Source data:
________

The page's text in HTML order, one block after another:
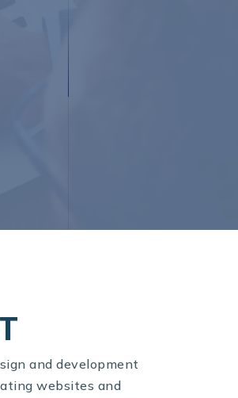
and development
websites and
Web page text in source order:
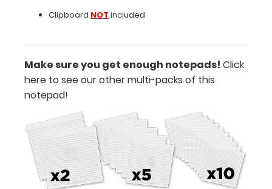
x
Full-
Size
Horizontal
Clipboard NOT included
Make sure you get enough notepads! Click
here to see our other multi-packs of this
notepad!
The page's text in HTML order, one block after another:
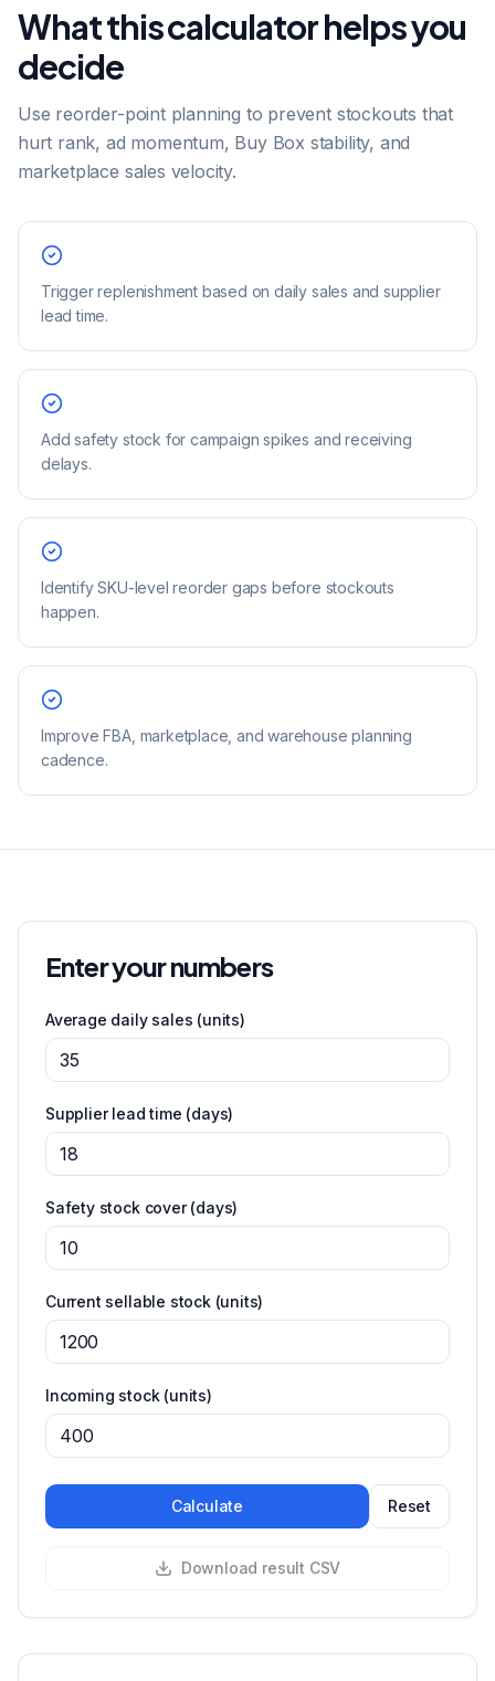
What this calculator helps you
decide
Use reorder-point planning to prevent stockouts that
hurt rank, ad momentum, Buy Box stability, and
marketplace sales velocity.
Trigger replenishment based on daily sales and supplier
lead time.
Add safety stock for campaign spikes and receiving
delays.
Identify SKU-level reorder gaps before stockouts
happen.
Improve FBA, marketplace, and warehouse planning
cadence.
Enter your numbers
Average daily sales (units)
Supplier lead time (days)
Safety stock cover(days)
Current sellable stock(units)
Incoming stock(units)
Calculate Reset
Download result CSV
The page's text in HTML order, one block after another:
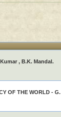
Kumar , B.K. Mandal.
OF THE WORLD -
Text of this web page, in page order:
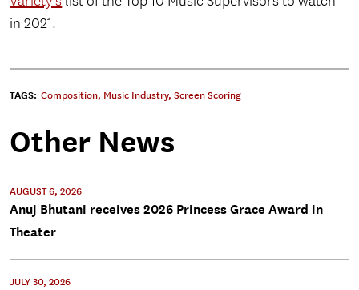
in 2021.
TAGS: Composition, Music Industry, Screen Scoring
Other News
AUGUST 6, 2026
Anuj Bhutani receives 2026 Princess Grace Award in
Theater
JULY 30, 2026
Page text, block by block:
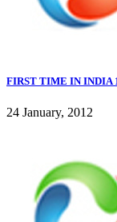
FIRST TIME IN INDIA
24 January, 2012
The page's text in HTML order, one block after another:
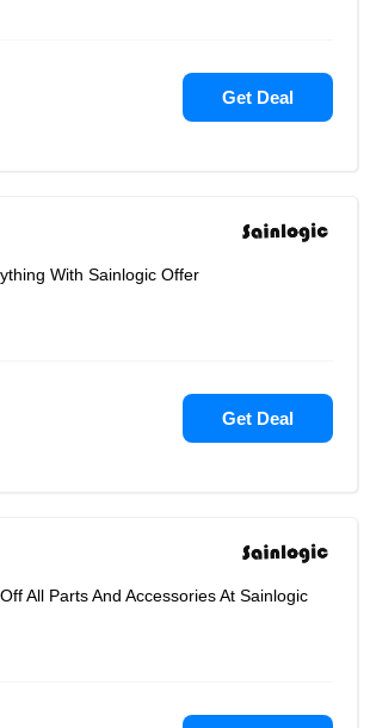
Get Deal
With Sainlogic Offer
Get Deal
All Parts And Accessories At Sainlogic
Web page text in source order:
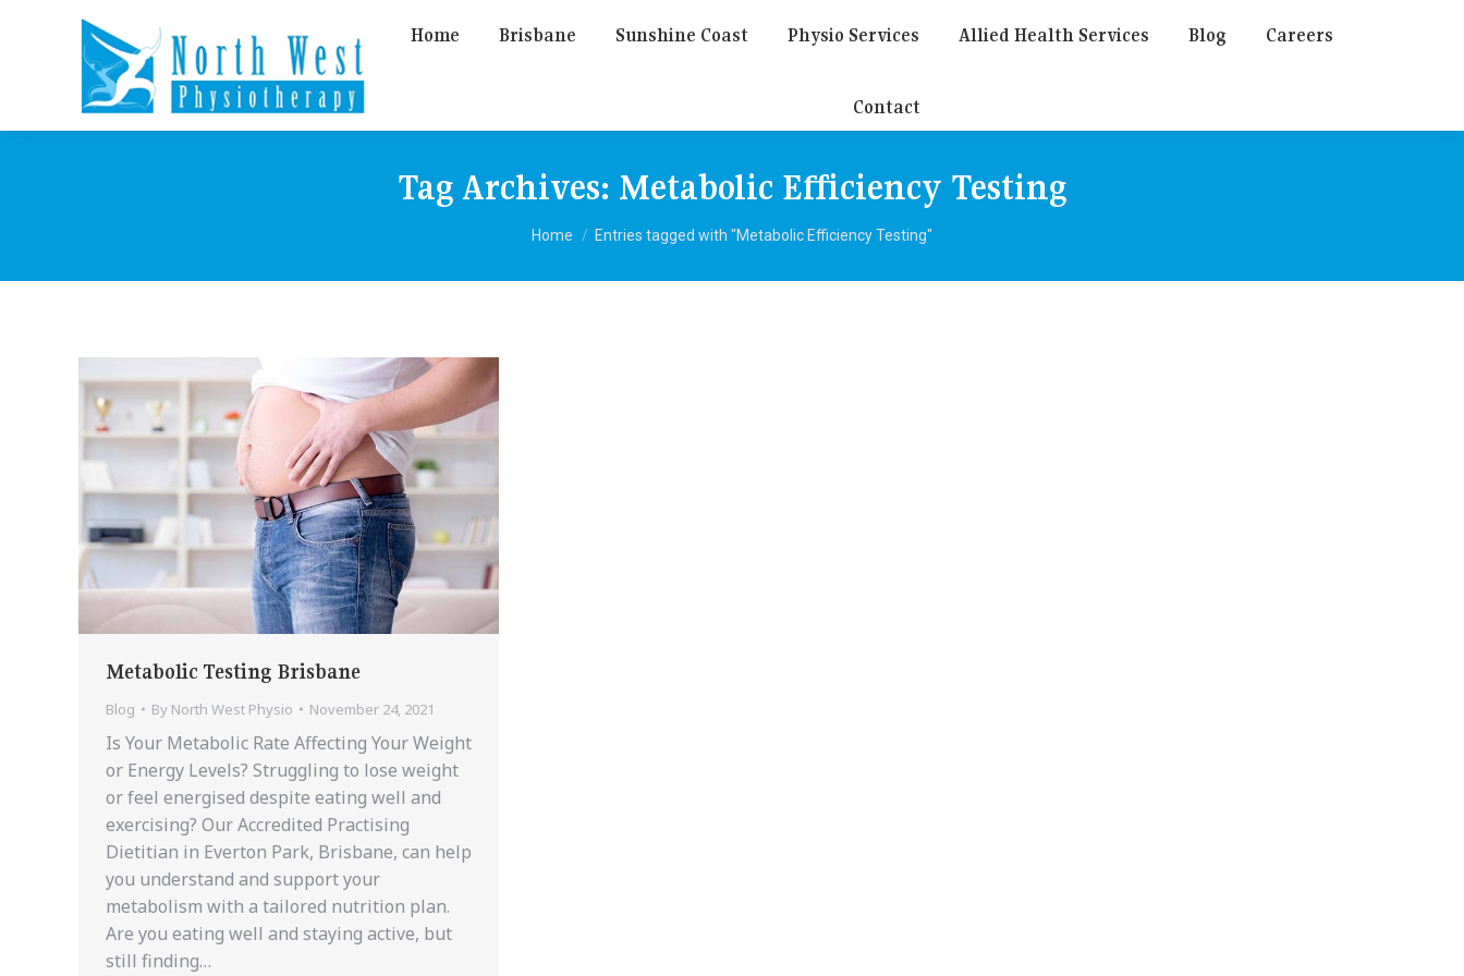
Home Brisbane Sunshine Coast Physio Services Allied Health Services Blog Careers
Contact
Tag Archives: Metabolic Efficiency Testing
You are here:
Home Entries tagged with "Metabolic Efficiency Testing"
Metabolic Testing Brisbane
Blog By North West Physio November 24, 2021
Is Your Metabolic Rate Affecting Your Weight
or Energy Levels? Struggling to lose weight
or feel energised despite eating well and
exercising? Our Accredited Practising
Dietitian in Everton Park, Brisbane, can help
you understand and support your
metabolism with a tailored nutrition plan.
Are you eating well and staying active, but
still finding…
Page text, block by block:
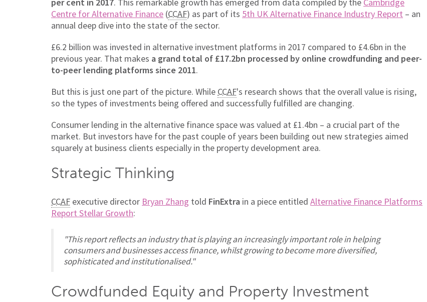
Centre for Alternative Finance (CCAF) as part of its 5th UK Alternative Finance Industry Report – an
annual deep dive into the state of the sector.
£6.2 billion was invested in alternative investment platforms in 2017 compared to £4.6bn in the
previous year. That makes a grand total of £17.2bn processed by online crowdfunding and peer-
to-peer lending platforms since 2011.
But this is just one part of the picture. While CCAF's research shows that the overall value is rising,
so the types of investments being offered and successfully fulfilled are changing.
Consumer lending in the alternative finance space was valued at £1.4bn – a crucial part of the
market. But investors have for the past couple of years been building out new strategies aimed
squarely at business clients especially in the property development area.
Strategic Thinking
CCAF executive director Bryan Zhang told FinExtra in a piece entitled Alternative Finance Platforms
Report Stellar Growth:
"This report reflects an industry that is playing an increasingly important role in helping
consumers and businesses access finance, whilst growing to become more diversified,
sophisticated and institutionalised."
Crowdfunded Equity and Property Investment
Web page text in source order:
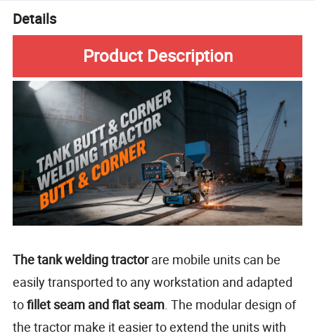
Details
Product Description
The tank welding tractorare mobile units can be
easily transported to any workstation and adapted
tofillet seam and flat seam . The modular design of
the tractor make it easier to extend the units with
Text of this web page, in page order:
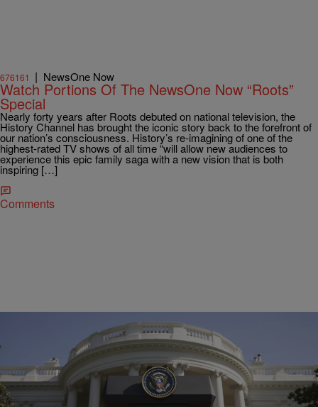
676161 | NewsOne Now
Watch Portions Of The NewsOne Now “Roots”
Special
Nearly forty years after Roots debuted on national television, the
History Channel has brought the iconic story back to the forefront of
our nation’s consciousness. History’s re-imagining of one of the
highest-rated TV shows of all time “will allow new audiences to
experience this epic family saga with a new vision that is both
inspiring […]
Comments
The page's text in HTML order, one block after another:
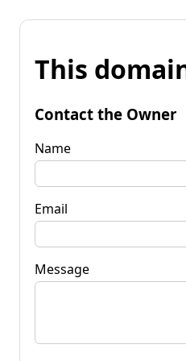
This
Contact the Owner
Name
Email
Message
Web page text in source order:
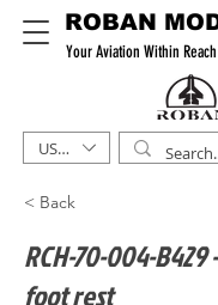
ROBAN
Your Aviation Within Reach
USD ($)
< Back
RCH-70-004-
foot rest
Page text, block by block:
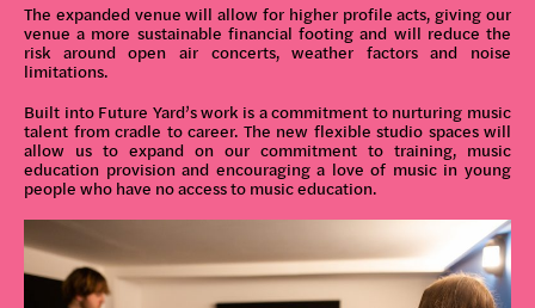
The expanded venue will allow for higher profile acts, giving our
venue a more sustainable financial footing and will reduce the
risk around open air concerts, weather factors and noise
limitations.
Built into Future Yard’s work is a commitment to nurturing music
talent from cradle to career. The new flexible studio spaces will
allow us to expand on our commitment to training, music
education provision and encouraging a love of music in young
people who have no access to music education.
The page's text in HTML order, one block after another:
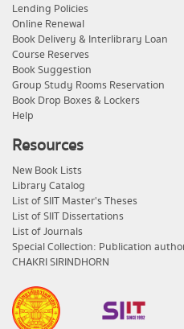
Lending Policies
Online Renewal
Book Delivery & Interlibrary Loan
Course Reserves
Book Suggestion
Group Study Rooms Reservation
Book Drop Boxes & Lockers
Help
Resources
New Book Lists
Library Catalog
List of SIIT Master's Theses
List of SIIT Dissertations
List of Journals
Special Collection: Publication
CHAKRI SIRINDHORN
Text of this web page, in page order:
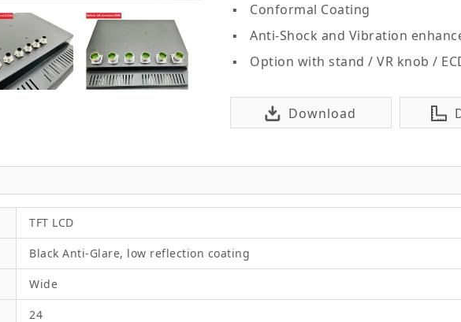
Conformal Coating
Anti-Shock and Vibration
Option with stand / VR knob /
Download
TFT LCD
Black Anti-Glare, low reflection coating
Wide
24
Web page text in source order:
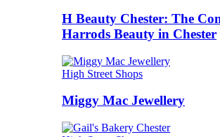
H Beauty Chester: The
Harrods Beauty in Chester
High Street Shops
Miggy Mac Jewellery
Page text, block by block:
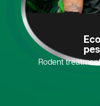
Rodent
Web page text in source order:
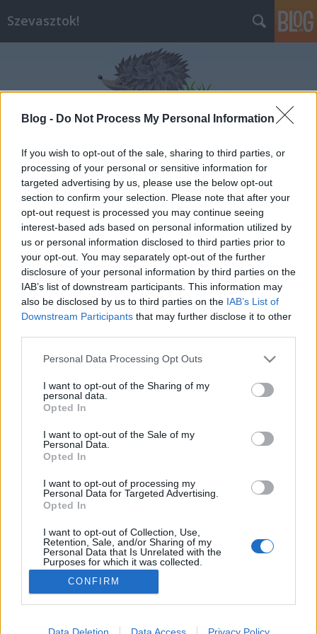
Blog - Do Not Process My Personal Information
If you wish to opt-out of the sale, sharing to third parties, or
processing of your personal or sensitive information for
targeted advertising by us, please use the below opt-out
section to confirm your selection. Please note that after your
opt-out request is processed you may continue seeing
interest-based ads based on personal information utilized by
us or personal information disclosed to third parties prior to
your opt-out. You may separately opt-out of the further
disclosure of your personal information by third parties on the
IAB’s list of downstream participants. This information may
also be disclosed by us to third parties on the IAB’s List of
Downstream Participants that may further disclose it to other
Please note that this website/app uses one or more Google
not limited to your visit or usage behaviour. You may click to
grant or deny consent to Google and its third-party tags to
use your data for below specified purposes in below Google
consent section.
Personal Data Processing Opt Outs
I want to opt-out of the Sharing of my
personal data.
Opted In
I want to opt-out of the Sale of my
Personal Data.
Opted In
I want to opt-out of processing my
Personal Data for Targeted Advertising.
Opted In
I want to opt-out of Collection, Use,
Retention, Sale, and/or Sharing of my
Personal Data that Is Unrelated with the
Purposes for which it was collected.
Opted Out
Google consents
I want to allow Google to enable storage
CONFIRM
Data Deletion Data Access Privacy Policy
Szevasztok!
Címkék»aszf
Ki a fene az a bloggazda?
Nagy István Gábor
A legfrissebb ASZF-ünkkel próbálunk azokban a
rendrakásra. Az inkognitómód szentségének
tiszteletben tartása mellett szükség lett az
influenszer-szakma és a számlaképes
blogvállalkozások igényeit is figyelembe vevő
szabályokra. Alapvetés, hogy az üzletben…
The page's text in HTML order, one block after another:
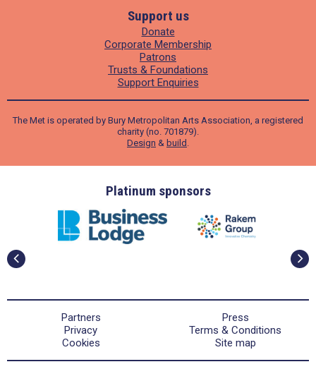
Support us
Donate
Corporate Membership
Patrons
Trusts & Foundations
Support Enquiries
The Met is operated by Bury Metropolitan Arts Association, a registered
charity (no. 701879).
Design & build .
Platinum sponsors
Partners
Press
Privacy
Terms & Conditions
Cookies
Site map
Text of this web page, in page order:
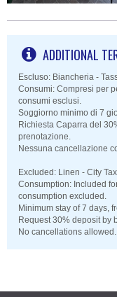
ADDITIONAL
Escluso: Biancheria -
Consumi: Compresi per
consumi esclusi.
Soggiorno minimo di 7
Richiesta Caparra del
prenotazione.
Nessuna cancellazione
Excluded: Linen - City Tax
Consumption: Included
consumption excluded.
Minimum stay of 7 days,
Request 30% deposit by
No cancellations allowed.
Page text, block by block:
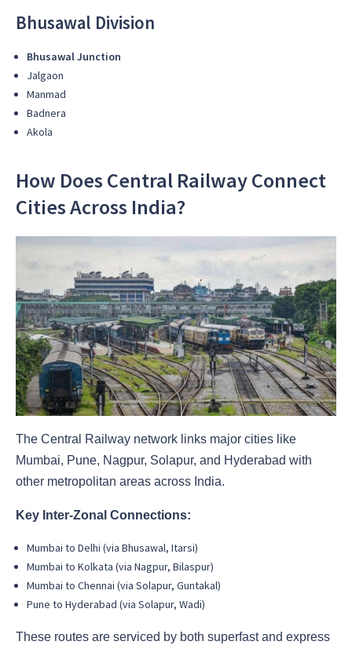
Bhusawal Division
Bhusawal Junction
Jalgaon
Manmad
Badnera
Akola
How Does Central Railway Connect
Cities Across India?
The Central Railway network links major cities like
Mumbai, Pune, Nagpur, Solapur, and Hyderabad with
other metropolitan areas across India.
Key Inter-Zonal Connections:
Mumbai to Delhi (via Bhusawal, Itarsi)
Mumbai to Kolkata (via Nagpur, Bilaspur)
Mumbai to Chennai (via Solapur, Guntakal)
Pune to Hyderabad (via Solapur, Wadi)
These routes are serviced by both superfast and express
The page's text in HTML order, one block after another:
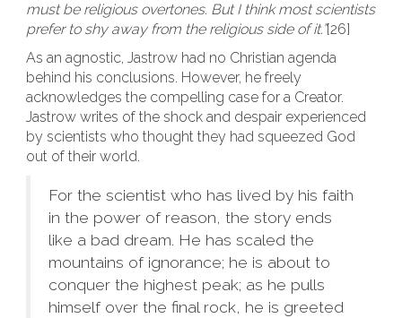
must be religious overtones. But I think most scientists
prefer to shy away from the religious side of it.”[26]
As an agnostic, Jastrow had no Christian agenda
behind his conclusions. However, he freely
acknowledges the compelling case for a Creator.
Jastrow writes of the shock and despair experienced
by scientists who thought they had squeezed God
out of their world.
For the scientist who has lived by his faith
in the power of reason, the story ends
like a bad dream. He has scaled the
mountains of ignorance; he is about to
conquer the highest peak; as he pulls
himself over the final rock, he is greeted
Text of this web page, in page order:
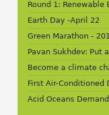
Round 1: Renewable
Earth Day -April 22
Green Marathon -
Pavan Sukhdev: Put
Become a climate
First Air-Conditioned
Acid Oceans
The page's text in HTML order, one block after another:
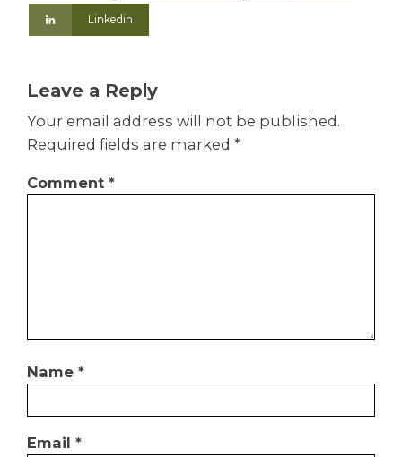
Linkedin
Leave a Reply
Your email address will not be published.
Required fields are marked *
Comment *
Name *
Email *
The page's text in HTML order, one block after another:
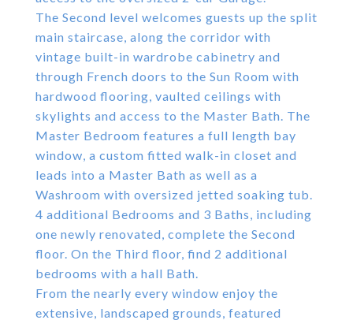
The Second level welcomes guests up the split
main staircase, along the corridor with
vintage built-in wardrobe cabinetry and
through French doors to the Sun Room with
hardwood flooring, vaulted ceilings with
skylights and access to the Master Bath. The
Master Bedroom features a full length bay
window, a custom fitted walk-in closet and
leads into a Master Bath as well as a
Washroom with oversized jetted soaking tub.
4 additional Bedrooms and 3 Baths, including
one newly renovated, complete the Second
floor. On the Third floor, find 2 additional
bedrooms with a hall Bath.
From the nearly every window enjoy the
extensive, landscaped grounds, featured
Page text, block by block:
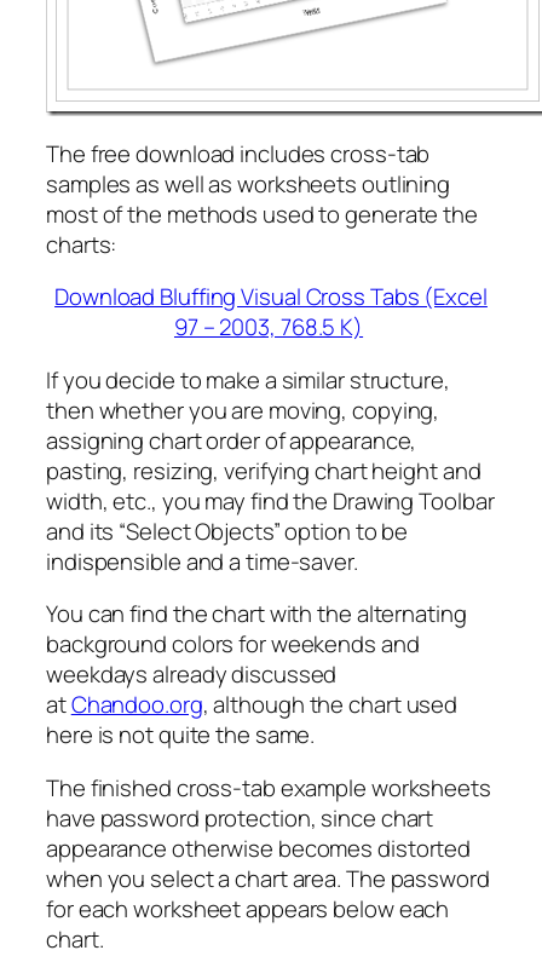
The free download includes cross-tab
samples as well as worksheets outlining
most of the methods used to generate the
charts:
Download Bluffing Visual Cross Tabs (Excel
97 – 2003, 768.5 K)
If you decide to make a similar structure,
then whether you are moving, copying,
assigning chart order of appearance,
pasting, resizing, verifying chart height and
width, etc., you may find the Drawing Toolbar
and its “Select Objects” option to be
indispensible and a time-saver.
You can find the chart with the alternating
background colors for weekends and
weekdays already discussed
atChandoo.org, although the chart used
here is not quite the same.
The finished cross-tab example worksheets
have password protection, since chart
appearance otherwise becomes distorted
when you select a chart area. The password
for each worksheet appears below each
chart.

________

Single out each line of the records above with the string "shows" in it, and copy it.

But this is just one part of the picture. While CCAF's research shows that the overall value is rising,
highest-rated TV shows of all time “will allow new audiences to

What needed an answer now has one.